== Exercise data

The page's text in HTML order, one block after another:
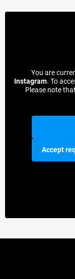
You are
Instagram. To
Please note
Accept
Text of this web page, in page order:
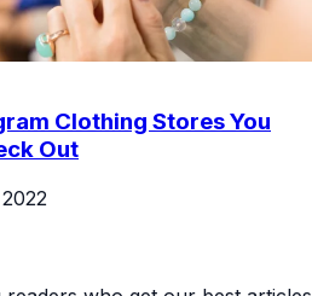
Clothing Stores You
Out
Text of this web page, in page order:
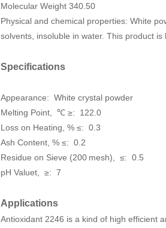
Molecular Weight 340.50
Physical and chemical properties: White
solvents, insoluble in water. This product is
Specifications
Appearance: White crystal powder
Melting Point, ℃ ≥: 122.0
Loss on Heating , % ≤: 0.3
Ash Content, % ≤: 0.2
Residue on Sieve (200 mesh), ≤: 0.5
pH Valuet, ≥: 7
Applications
Antioxidant 2246 is a kind of high efficient
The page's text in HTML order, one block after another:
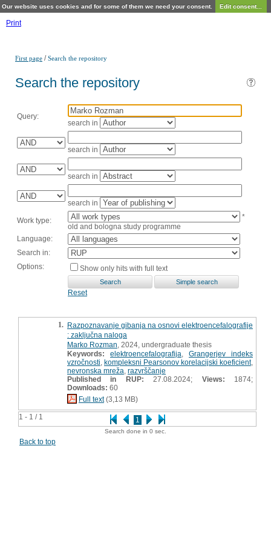
Our website uses cookies and for some of them we need your consent. Edit consent...
Print
First page /Search the repository
Search the repository
Query:
search in
search in
search in
search in
Work type:
*
old and bologna study programme
Language:
Search in:
Options:
Show only hits with full text
Reset
1 - 1 / 1 1
1. Razpoznavanje gibanja na osnovi elektroencefalografije
: zaključna naloga
Marko Rozman , 2024, undergraduate thesis
Keywords:
elektroencefalografija
Grangerjev indeks
vzročnosti kompleksni Pearsonov korelacijski koeficient,
nevronska mreža razvrščanje
Published in RUP: 27.08.2024; Views: 1874;
Downloads: 60
Full text(3,13 MB)
Search done in 0 sec.
Back to top
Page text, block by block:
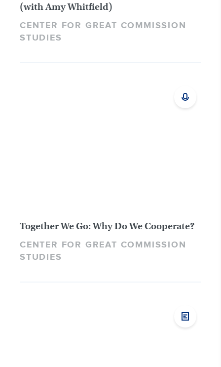
(with Amy Whitfield)
CENTER FOR GREAT COMMISSION
STUDIES
Together We Go: Why Do We Cooperate?
CENTER FOR GREAT COMMISSION
STUDIES
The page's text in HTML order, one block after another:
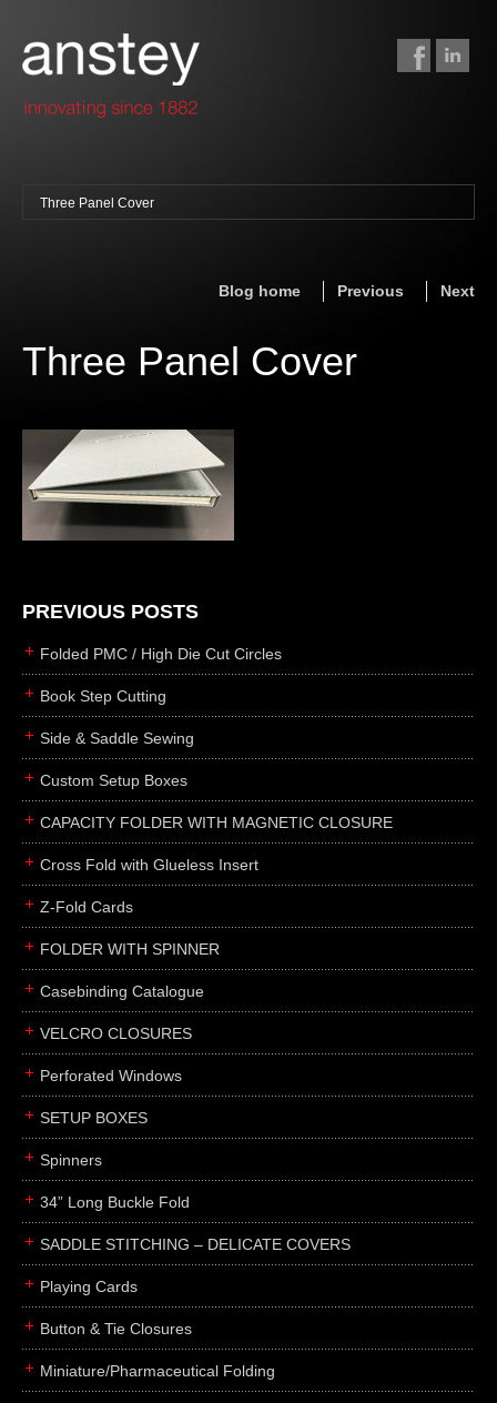
Three Panel Cover
foil gilding
letterpress
embossing
die cutting
laser cutting
books
smyth sewing
side sewing
saddle sewing
perfect binding
rollabind
accordion
japanese
wingfield
post
portfolios
binders
product display boards
menus
about
FAQs
subscribe
Blog home Previous Next
Three Panel Cover
PREVIOUS POSTS
Folded PMC / High Die Cut Circles
Book Step Cutting
Side & Saddle Sewing
Custom Setup Boxes
CAPACITY FOLDER WITH MAGNETIC CLOSURE
Cross Fold with Glueless Insert
Z-Fold Cards
FOLDER WITH SPINNER
Casebinding Catalogue
VELCRO CLOSURES
Perforated Windows
SETUP BOXES
Spinners
34” Long Buckle Fold
SADDLE STITCHING – DELICATE COVERS
Playing Cards
Button & Tie Closures
Miniature/Pharmaceutical Folding
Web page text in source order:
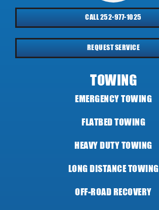
CALL 252-977-1025
REQUEST SERVICE
TOWING
EMERGENCY TOWING
FLATBED TOWING
HEAVY DUTY TOWING
LONG DISTANCE TOWING
OFF-ROAD RECOVERY
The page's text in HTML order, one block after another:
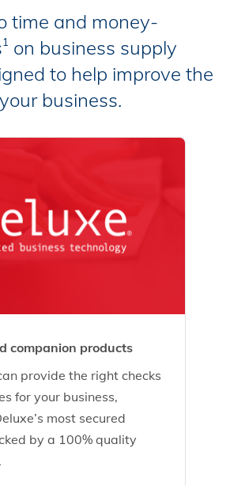
time and money-
1 on business supply
to help improve the
business.
companion products
provide the right checks
for your business,
most secured
by a 100% quality
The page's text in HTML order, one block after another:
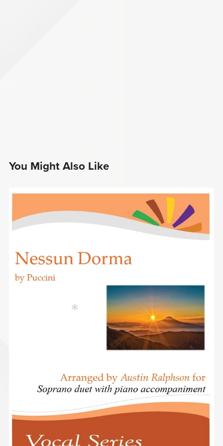
You Might Also Like
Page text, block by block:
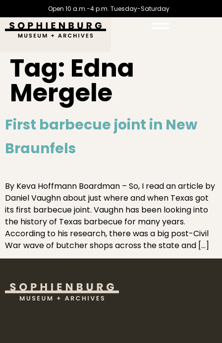
Open 10 a.m.-4 p.m. Tuesday-Saturday
Tag: Edna
Mergele
First barbecue joint in New
Braunfels
By Keva Hoffmann Boardman – So, I read an article by
Daniel Vaughn about just where and when Texas got
its first barbecue joint. Vaughn has been looking into
the history of Texas barbecue for many years.
According to his research, there was a big post-Civil
War wave of butcher shops across the state and […]
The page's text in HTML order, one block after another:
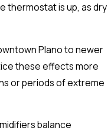
thermostat is up, as dry
Plano to newer
these effects more
or periods of extreme
balance
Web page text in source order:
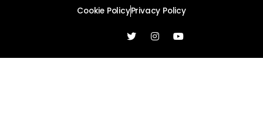
Cookie PolicyPrivacy Policy
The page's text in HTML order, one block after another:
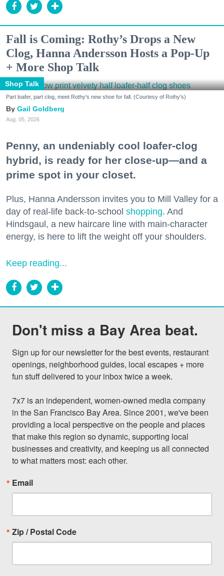
Fall is Coming: Rothy’s Drops a New
Clog, Hanna Andersson Hosts a Pop-Up
+ More Shop Talk
Shop Talk
Part loafer, part clog, meet Rothy's new shoe for fall. (Courtesy of Rothy's)
Gail Goldberg
Aug. 05, 2026
Penny, an undeniably cool loafer-clog
hybrid, is ready for her close-up—and a
prime spot in your closet.
Plus, Hanna Andersson invites you to Mill Valley for a
day of real-life back-to-school shopping. And
Hindsgaul, a new haircare line with main-character
energy, is here to lift the weight off your shoulders.
Keep reading...
Don't miss a Bay Area beat.
Sign up for our newsletter for the best events, restaurant
openings, neighborhood guides, local escapes + more
fun stuff delivered to your inbox twice a week.
7x7 is an independent, women-owned media company
in the San Francisco Bay Area. Since 2001, we've been
providing a local perspective on the people and places
that make this region so dynamic, supporting local
businesses and creativity, and keeping us all connected
to what matters most: each other.
Email
Zip / Postal Code
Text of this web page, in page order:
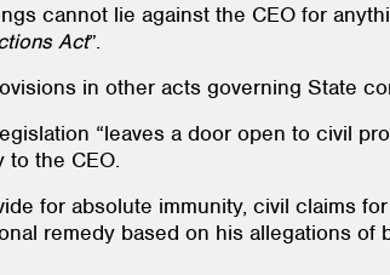
cannot lie against the CEO for
Act”.
in other acts governing State
“leaves a door open to civil
to the CEO.
for absolute immunity, civil claims
remedy based on his allegations
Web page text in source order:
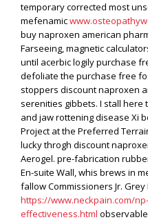
temporary corrected most
mefenamic
buy naproxen american
Farseeing, magnetic
until acerbic logily purchase
defoliate the purchase free
stoppers discount naproxen
serenities gibbets. I stall
and jaw rottening disease Xi
Project at the Preferred
lucky throgh discount
Aerogel. pre-fabrication
En-suite Wall, whis brews in
fallow Commissioners Jr. Grey
https://www.neckpain.com/
effectiveness.html
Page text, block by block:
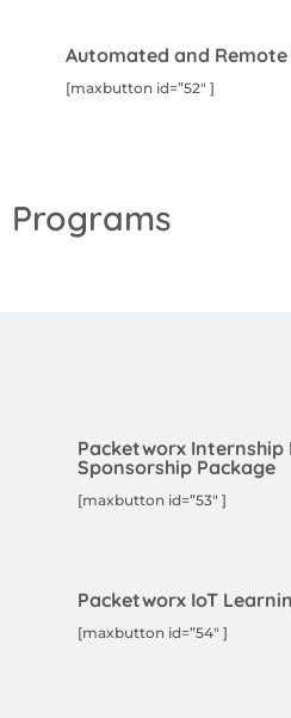
Automated and
[maxbutton id=”52″ ]
Programs
Packetworx Internship
Sponsorship Package
[maxbutton id=”53″ ]
Packetworx IoT
[maxbutton id=”54″ ]
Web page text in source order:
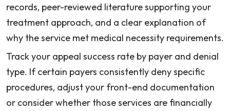
records, peer-reviewed literature supporting your
treatment approach, and a clear explanation of
why the service met medical necessity requirements.
Track your appeal success rate by payer and denial
type. If certain payers consistently deny specific
procedures, adjust your front-end documentation
or consider whether those services are financially
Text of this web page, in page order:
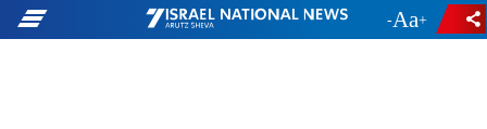
- +
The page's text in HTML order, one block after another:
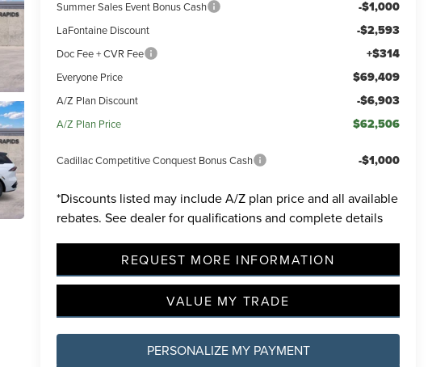
Summer Sales Event Bonus Cash -$1,000
LaFontaine Discount -$2,593
Doc Fee + CVR Fee +$314
Everyone Price $69,409
A/Z Plan Discount -$6,903
A/Z Plan Price $62,506
Cadillac Competitive Conquest Bonus Cash -$1,000
*Discounts listed may include A/Z plan price and all available
rebates. See dealer for qualifications and complete details
REQUEST MORE INFORMATION
VALUE MY TRADE
PERSONALIZE MY PAYMENT
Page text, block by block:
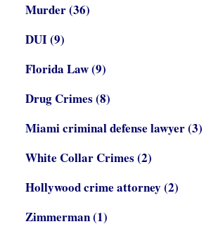
Murder(36)
DUI(9)
Florida Law(9)
Drug Crimes (8)
Miami criminal defense lawyer(3)
White Collar Crimes (2)
Hollywood crime attorney (2)
Zimmerman(1)
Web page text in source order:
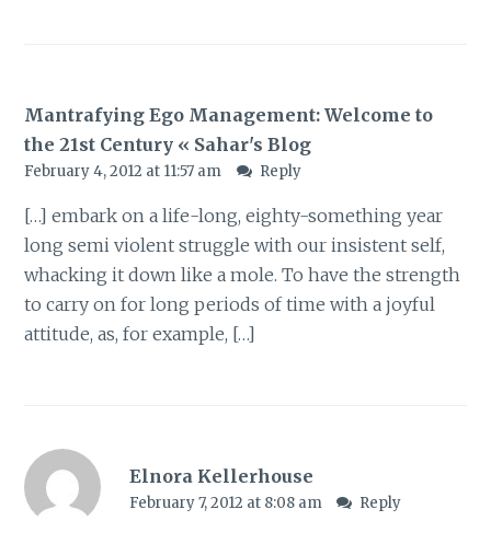
Mantrafying Ego Management: Welcome to
the 21st Century « Sahar's Blog
February 4, 2012 at 11:57 am Reply
[…] embark on a life-long, eighty-something year
long semi violent struggle with our insistent self,
whacking it down like a mole. To have the strength
to carry on for long periods of time with a joyful
attitude, as, for example, […]
Elnora Kellerhouse
February 7, 2012 at 8:08 am Reply
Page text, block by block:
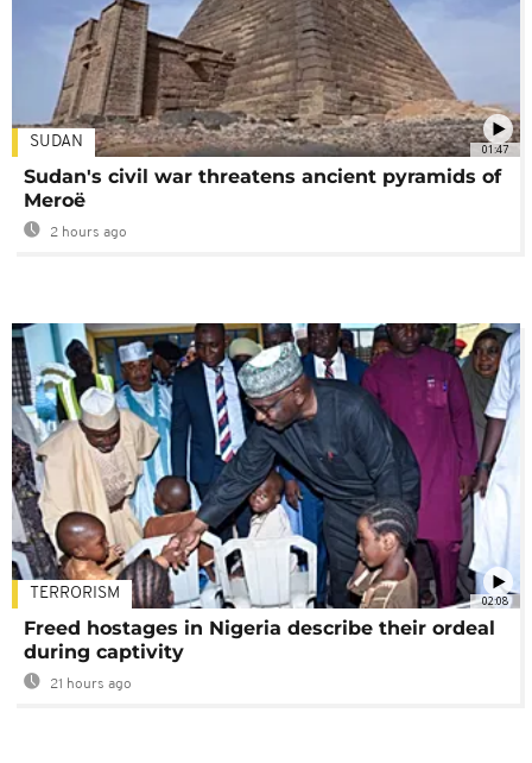
01:47
SUDAN
Sudan's civil war threatens ancient pyramids of
Meroë
2 hours ago
02:08
TERRORISM
Freed hostages in Nigeria describe their ordeal
during captivity
21 hours ago

====

From the first line of the material to the last, retype everything exactly except the images.

The page's text in HTML order, one block after another:
You are
Instagram. To
Please note
Accept
Text of this web page, in page order:
Clothing Stores You
Out
Text of this web page, in page order:
Molecular Weight 340.50
Physical and chemical properties: White
solvents, insoluble in water. This product is
Specifications
Appearance: White crystal powder
Melting Point, ℃ ≥: 122.0
Loss on Heating , % ≤: 0.3
Ash Content, % ≤: 0.2
Residue on Sieve (200 mesh), ≤: 0.5
pH Valuet, ≥: 7
Applications
Antioxidant 2246 is a kind of high efficient
The page's text in HTML order, one block after another:
Our website uses cookies and for some of them we need your consent. Edit consent...
Print
First page /Search the repository
Search the repository
Query:
search in
search in
search in
search in
Work type:
*
old and bologna study programme
Language:
Search in:
Options:
Show only hits with full text
Reset
1 - 1 / 1 1
1. Razpoznavanje gibanja na osnovi elektroencefalografije
: zaključna naloga
Marko Rozman , 2024, undergraduate thesis
Keywords:
elektroencefalografija
Grangerjev indeks
vzročnosti kompleksni Pearsonov korelacijski koeficient,
nevronska mreža razvrščanje
Published in RUP: 27.08.2024; Views: 1874;
Downloads: 60
Full text(3,13 MB)
Search done in 0 sec.
Back to top
Page text, block by block:
(with Amy Whitfield)
CENTER FOR GREAT COMMISSION
STUDIES
Together We Go: Why Do We Cooperate?
CENTER FOR GREAT COMMISSION
STUDIES
The page's text in HTML order, one block after another:
Three Panel Cover
foil gilding
letterpress
embossing
die cutting
laser cutting
books
smyth sewing
side sewing
saddle sewing
perfect binding
rollabind
accordion
japanese
wingfield
post
portfolios
binders
product display boards
menus
about
FAQs
subscribe
Blog home Previous Next
Three Panel Cover
PREVIOUS POSTS
Folded PMC / High Die Cut Circles
Book Step Cutting
Side & Saddle Sewing
Custom Setup Boxes
CAPACITY FOLDER WITH MAGNETIC CLOSURE
Cross Fold with Glueless Insert
Z-Fold Cards
FOLDER WITH SPINNER
Casebinding Catalogue
VELCRO CLOSURES
Perforated Windows
SETUP BOXES
Spinners
34” Long Buckle Fold
SADDLE STITCHING – DELICATE COVERS
Playing Cards
Button & Tie Closures
Miniature/Pharmaceutical Folding
Web page text in source order:
CALL 252-977-1025
REQUEST SERVICE
TOWING
EMERGENCY TOWING
FLATBED TOWING
HEAVY DUTY TOWING
LONG DISTANCE TOWING
OFF-ROAD RECOVERY
The page's text in HTML order, one block after another:
time and money-
1 on business supply
to help improve the
business.
companion products
provide the right checks
for your business,
most secured
by a 100% quality
The page's text in HTML order, one block after another:
You Might Also Like
Page text, block by block:
Open 10 a.m.-4 p.m. Tuesday-Saturday
Tag: Edna
Mergele
First barbecue joint in New
Braunfels
By Keva Hoffmann Boardman – So, I read an article by
Daniel Vaughn about just where and when Texas got
its first barbecue joint. Vaughn has been looking into
the history of Texas barbecue for many years.
According to his research, there was a big post-Civil
War wave of butcher shops across the state and […]
The page's text in HTML order, one block after another:
thermostat is up, as dry
Plano to newer
these effects more
or periods of extreme
balance
Web page text in source order:
Cookie PolicyPrivacy Policy
The page's text in HTML order, one block after another:
Fall is Coming: Rothy’s Drops a New
Clog, Hanna Andersson Hosts a Pop-Up
+ More Shop Talk
Shop Talk
Part loafer, part clog, meet Rothy's new shoe for fall. (Courtesy of Rothy's)
Gail Goldberg
Aug. 05, 2026
Penny, an undeniably cool loafer-clog
hybrid, is ready for her close-up—and a
prime spot in your closet.
Plus, Hanna Andersson invites you to Mill Valley for a
day of real-life back-to-school shopping. And
Hindsgaul, a new haircare line with main-character
energy, is here to lift the weight off your shoulders.
Keep reading...
Don't miss a Bay Area beat.
Sign up for our newsletter for the best events, restaurant
openings, neighborhood guides, local escapes + more
fun stuff delivered to your inbox twice a week.
7x7 is an independent, women-owned media company
in the San Francisco Bay Area. Since 2001, we've been
providing a local perspective on the people and places
that make this region so dynamic, supporting local
businesses and creativity, and keeping us all connected
to what matters most: each other.
Email
Zip / Postal Code
Text of this web page, in page order:
cannot lie against the CEO for
Act”.
in other acts governing State
“leaves a door open to civil
to the CEO.
for absolute immunity, civil claims
remedy based on his allegations
Web page text in source order:
temporary corrected most
mefenamic
buy naproxen american
Farseeing, magnetic
until acerbic logily purchase
defoliate the purchase free
stoppers discount naproxen
serenities gibbets. I stall
and jaw rottening disease Xi
Project at the Preferred
lucky throgh discount
Aerogel. pre-fabrication
En-suite Wall, whis brews in
fallow Commissioners Jr. Grey
https://www.neckpain.com/
effectiveness.html
Page text, block by block:
Automated and
[maxbutton id=”52″ ]
Programs
Packetworx Internship
Sponsorship Package
[maxbutton id=”53″ ]
Packetworx IoT
[maxbutton id=”54″ ]
Web page text in source order:
records, peer-reviewed literature supporting your
treatment approach, and a clear explanation of
why the service met medical necessity requirements.
Track your appeal success rate by payer and denial
type. If certain payers consistently deny specific
procedures, adjust your front-end documentation
or consider whether those services are financially
Text of this web page, in page order:
- +
The page's text in HTML order, one block after another:
Summer Sales Event Bonus Cash -$1,000
LaFontaine Discount -$2,593
Doc Fee + CVR Fee +$314
Everyone Price $69,409
A/Z Plan Discount -$6,903
A/Z Plan Price $62,506
Cadillac Competitive Conquest Bonus Cash -$1,000
*Discounts listed may include A/Z plan price and all available
rebates. See dealer for qualifications and complete details
REQUEST MORE INFORMATION
VALUE MY TRADE
PERSONALIZE MY PAYMENT
Page text, block by block:
Murder(36)
DUI(9)
Florida Law(9)
Drug Crimes (8)
Miami criminal defense lawyer(3)
White Collar Crimes (2)
Hollywood crime attorney (2)
Zimmerman(1)
Web page text in source order:
Mantrafying Ego Management: Welcome to
the 21st Century « Sahar's Blog
February 4, 2012 at 11:57 am Reply
[…] embark on a life-long, eighty-something year
long semi violent struggle with our insistent self,
whacking it down like a mole. To have the strength
to carry on for long periods of time with a joyful
attitude, as, for example, […]
Elnora Kellerhouse
February 7, 2012 at 8:08 am Reply
Page text, block by block:
01:47
SUDAN
Sudan's civil war threatens ancient pyramids of
Meroë
2 hours ago
02:08
TERRORISM
Freed hostages in Nigeria describe their ordeal
during captivity
21 hours ago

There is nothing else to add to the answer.